[Source records]

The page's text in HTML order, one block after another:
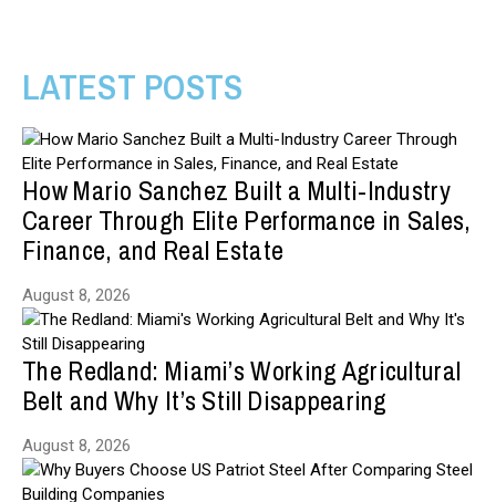
LATEST POSTS
How Mario Sanchez Built a Multi-Industry
Career Through Elite Performance in Sales,
Finance, and Real Estate
August 8, 2026
The Redland: Miami’s Working Agricultural
Belt and Why It’s Still Disappearing
August 8, 2026
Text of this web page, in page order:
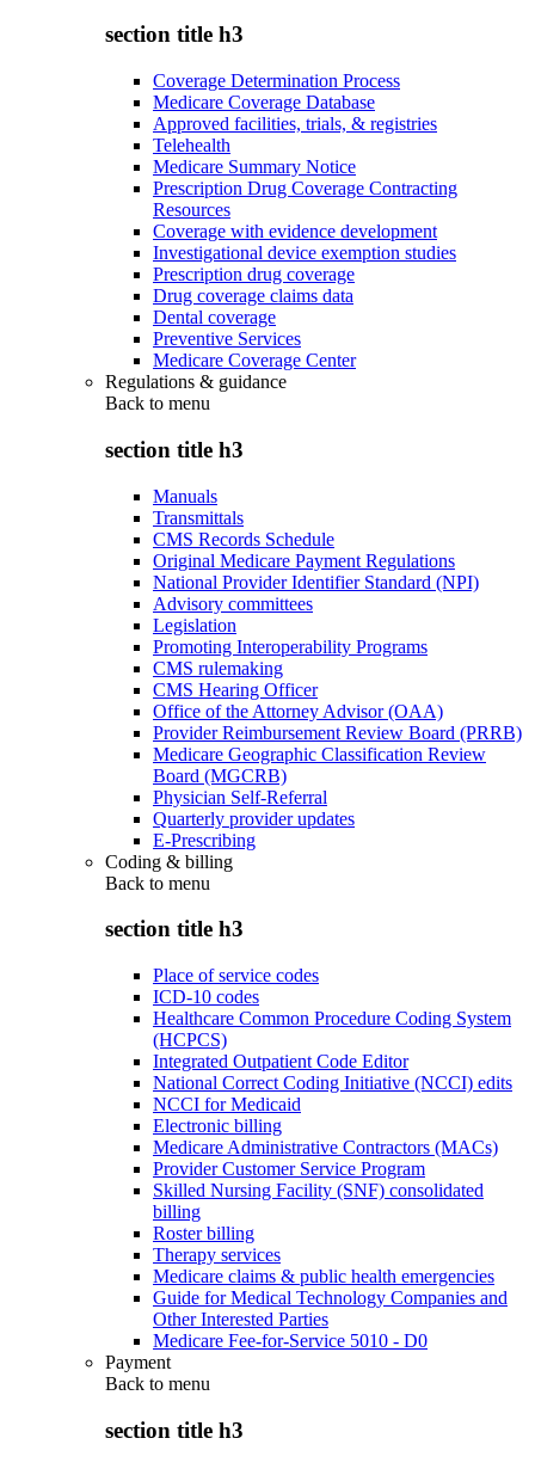
section title h3
Coverage Determination Process
Medicare Coverage Database
Approved facilities, trials, & registries
Telehealth
Medicare Summary Notice
Prescription Drug Coverage Contracting
Resources
Coverage with evidence development
Investigational device exemption studies
Prescription drug coverage
Drug coverage claims data
Dental coverage
Preventive Services
Medicare Coverage Center
Regulations & guidance
Back to menu
section title h3
Manuals
Transmittals
CMS Records Schedule
Original Medicare Payment Regulations
National Provider Identifier Standard (NPI)
Advisory committees
Legislation
Promoting Interoperability Programs
CMS rulemaking
CMS Hearing Officer
Office of the Attorney Advisor (OAA)
Provider Reimbursement Review Board (PRRB)
Medicare Geographic Classification Review
Board (MGCRB)
Physician Self-Referral
Quarterly provider updates
E-Prescribing
Coding & billing
Back to menu
section title h3
Place of service codes
ICD-10 codes
Healthcare Common Procedure Coding System
(HCPCS)
Integrated Outpatient Code Editor
National Correct Coding Initiative (NCCI) edits
NCCI for Medicaid
Electronic billing
Medicare Administrative Contractors (MACs)
Provider Customer Service Program
Skilled Nursing Facility (SNF) consolidated
billing
Roster billing
Therapy services
Medicare claims & public health emergencies
Guide for Medical Technology Companies and
Other Interested Parties
Medicare Fee-for-Service 5010 - D0
Payment
Back to menu
section title h3
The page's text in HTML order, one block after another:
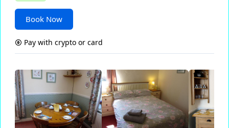
Book Now
Pay with crypto or card
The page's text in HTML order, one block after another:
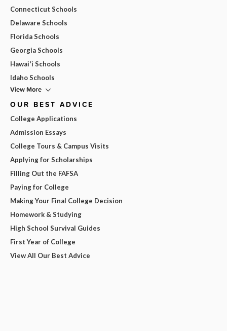
Connecticut Schools
Delaware Schools
Florida Schools
Georgia Schools
Hawai'i Schools
Idaho Schools
View More
OUR BEST ADVICE
College Applications
Admission Essays
College Tours & Campus Visits
Applying for Scholarships
Filling Out the FAFSA
Paying for College
Making Your Final College Decision
Homework & Studying
High School Survival Guides
First Year of College
View All Our Best Advice
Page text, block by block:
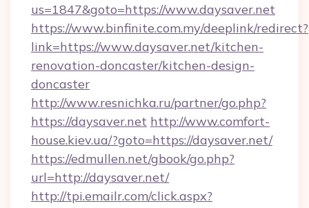
us=1847&goto=https://www.daysaver.net
https://www.binfinite.com.my/deeplink/redirect?
link=https://www.daysaver.net/kitchen-
renovation-doncaster/kitchen-design-
doncaster
http://www.resnichka.ru/partner/go.php?
https://daysaver.net http://www.comfort-
house.kiev.ua/?goto=https://daysaver.net/
https://edmullen.net/gbook/go.php?
url=http://daysaver.net/
http://tpi.emailr.com/click.aspx?
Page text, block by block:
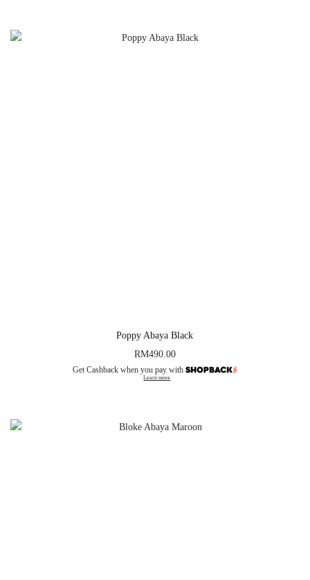
Poppy Abaya Black
RM490.00
Get Cashback when you pay with
Learn more
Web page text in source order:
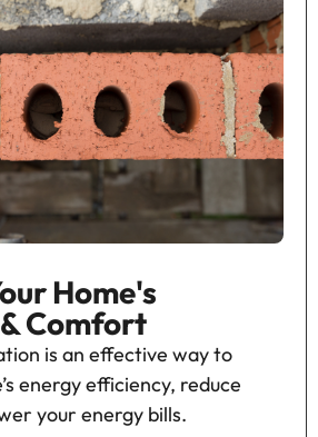
Home's
Comfort
is an effective way to
energy efficiency, reduce
your energy bills.
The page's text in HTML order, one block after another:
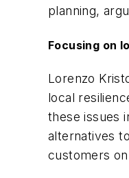
planning,
Focusing on
Lorenzo
local
these issues
alternatives
customers
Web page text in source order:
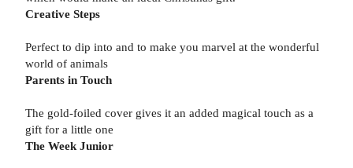
Creative Steps
Perfect to dip into and to make you marvel at the wonderful
world of animals
Parents in Touch
The gold-foiled cover gives it an added magical touch as a
gift for a little one
The Week Junior
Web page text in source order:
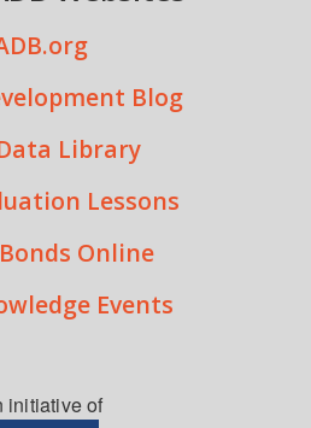
Blog
Library
Lessons
Online
Events
initiative of
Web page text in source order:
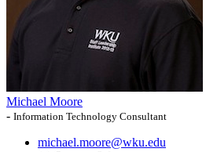
Michael Moore
- Information Technology Consultant
michael.moore@wku.edu
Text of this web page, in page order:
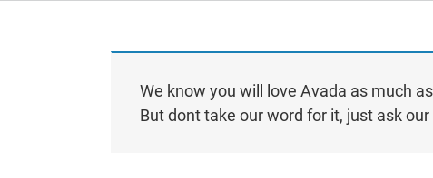
We know you will love Avada as much
But dont take our word for it, just ask
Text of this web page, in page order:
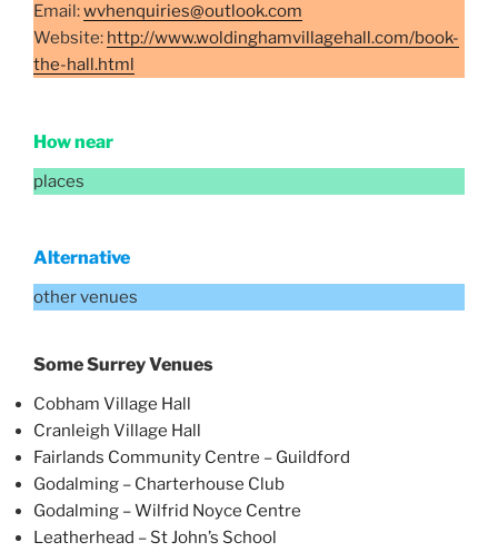
Email: ​wvhenquiries@outlook.com
Website: http://www.woldinghamvillagehall.com/book-
the-hall.html
How near
places
Alternative
other venues
Some Surrey Venues
Cobham Village Hall
Cranleigh Village Hall
Fairlands Community Centre – Guildford
Godalming – Charterhouse Club
Godalming – Wilfrid Noyce Centre
Leatherhead – St John’s School

> _INSTRUCTIONS TO FOLLOW_
For the data above, return an exact copy that contains no pictures.

> _TASK RESULT_
The page's text in HTML order, one block after another:
LATEST POSTS
How Mario Sanchez Built a Multi-Industry
Career Through Elite Performance in Sales,
Finance, and Real Estate
August 8, 2026
The Redland: Miami’s Working Agricultural
Belt and Why It’s Still Disappearing
August 8, 2026
Text of this web page, in page order:
section title h3
Coverage Determination Process
Medicare Coverage Database
Approved facilities, trials, & registries
Telehealth
Medicare Summary Notice
Prescription Drug Coverage Contracting
Resources
Coverage with evidence development
Investigational device exemption studies
Prescription drug coverage
Drug coverage claims data
Dental coverage
Preventive Services
Medicare Coverage Center
Regulations & guidance
Back to menu
section title h3
Manuals
Transmittals
CMS Records Schedule
Original Medicare Payment Regulations
National Provider Identifier Standard (NPI)
Advisory committees
Legislation
Promoting Interoperability Programs
CMS rulemaking
CMS Hearing Officer
Office of the Attorney Advisor (OAA)
Provider Reimbursement Review Board (PRRB)
Medicare Geographic Classification Review
Board (MGCRB)
Physician Self-Referral
Quarterly provider updates
E-Prescribing
Coding & billing
Back to menu
section title h3
Place of service codes
ICD-10 codes
Healthcare Common Procedure Coding System
(HCPCS)
Integrated Outpatient Code Editor
National Correct Coding Initiative (NCCI) edits
NCCI for Medicaid
Electronic billing
Medicare Administrative Contractors (MACs)
Provider Customer Service Program
Skilled Nursing Facility (SNF) consolidated
billing
Roster billing
Therapy services
Medicare claims & public health emergencies
Guide for Medical Technology Companies and
Other Interested Parties
Medicare Fee-for-Service 5010 - D0
Payment
Back to menu
section title h3
The page's text in HTML order, one block after another:
Book Now
Pay with crypto or card
The page's text in HTML order, one block after another:
Connecticut Schools
Delaware Schools
Florida Schools
Georgia Schools
Hawai'i Schools
Idaho Schools
View More
OUR BEST ADVICE
College Applications
Admission Essays
College Tours & Campus Visits
Applying for Scholarships
Filling Out the FAFSA
Paying for College
Making Your Final College Decision
Homework & Studying
High School Survival Guides
First Year of College
View All Our Best Advice
Page text, block by block:
us=1847&goto=https://www.daysaver.net
https://www.binfinite.com.my/deeplink/redirect?
link=https://www.daysaver.net/kitchen-
renovation-doncaster/kitchen-design-
doncaster
http://www.resnichka.ru/partner/go.php?
https://daysaver.net http://www.comfort-
house.kiev.ua/?goto=https://daysaver.net/
https://edmullen.net/gbook/go.php?
url=http://daysaver.net/
http://tpi.emailr.com/click.aspx?
Page text, block by block:
Poppy Abaya Black
RM490.00
Get Cashback when you pay with
Learn more
Web page text in source order:
Home's
Comfort
is an effective way to
energy efficiency, reduce
your energy bills.
The page's text in HTML order, one block after another:
planning,
Focusing on
Lorenzo
local
these issues
alternatives
customers
Web page text in source order:
Creative Steps
Perfect to dip into and to make you marvel at the wonderful
world of animals
Parents in Touch
The gold-foiled cover gives it an added magical touch as a
gift for a little one
The Week Junior
Web page text in source order:
Blog
Library
Lessons
Online
Events
initiative of
Web page text in source order:
Michael Moore
- Information Technology Consultant
michael.moore@wku.edu
Text of this web page, in page order:
We know you will love Avada as much
But dont take our word for it, just ask
Text of this web page, in page order:
Email: ​wvhenquiries@outlook.com
Website: http://www.woldinghamvillagehall.com/book-
the-hall.html
How near
places
Alternative
other venues
Some Surrey Venues
Cobham Village Hall
Cranleigh Village Hall
Fairlands Community Centre – Guildford
Godalming – Charterhouse Club
Godalming – Wilfrid Noyce Centre
Leatherhead – St John’s School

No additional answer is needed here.